Understanding extinction debts: spatio-temporal scales, mechanisms and a roadmap for future research
(2019)
Extinction debt refers to delayed species extinctions expected as a consequence of ecosystem perturbation. Quantifying such extinctions and investigating long‐term consequences of perturbations has proven challenging, because perturbations are not isolated and occur across various spatial and temporal scales, from local habitat losses to global warming. Additionally, the relative importance of eco‐evolutionary processes varies across scales, because levels of ecological organization, i.e. individuals, (meta)populations and (meta)communities, respond hierarchically to perturbations.
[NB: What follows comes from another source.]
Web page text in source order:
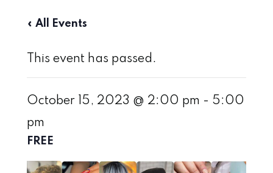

To summarize our current knowledge of the scales and mechanisms influencing extinction debts, we reviewed recent empirical, theoretical and methodological studies addressing either the spatio–temporal scales of extinction debts or the eco‐evolutionary mechanisms delaying extinctions. Extinction debts were detected across a range of ecosystems and taxonomic groups, with estimates ranging from 9 to 90% of current species richness. The duration over which debts have been sustained varies from 5 to 570 yr, and projections of the total period required to settle a debt can extend to 1000 yr. Reported causes of delayed extinctions are 1) life‐history traits that prolong individual survival, and 2) population and metapopulation dynamics that maintain populations under deteriorated conditions. Other potential factors that may extend survival time such as microevolutionary dynamics, or delayed extinctions of interaction partners, have rarely been analyzed. Therefore, we propose a roadmap for future research with three key avenues: 1) the microevolutionary dynamics of extinction processes, 2) the disjunctive loss of interacting species and 3) the impact of multiple regimes of perturbation on the payment of debts. For their ability to integrate processes occurring at different levels of ecological organization, we highlight mechanistic simulation models as tools to address these knowledge gaps and to deepen our understanding of extinction dynamics.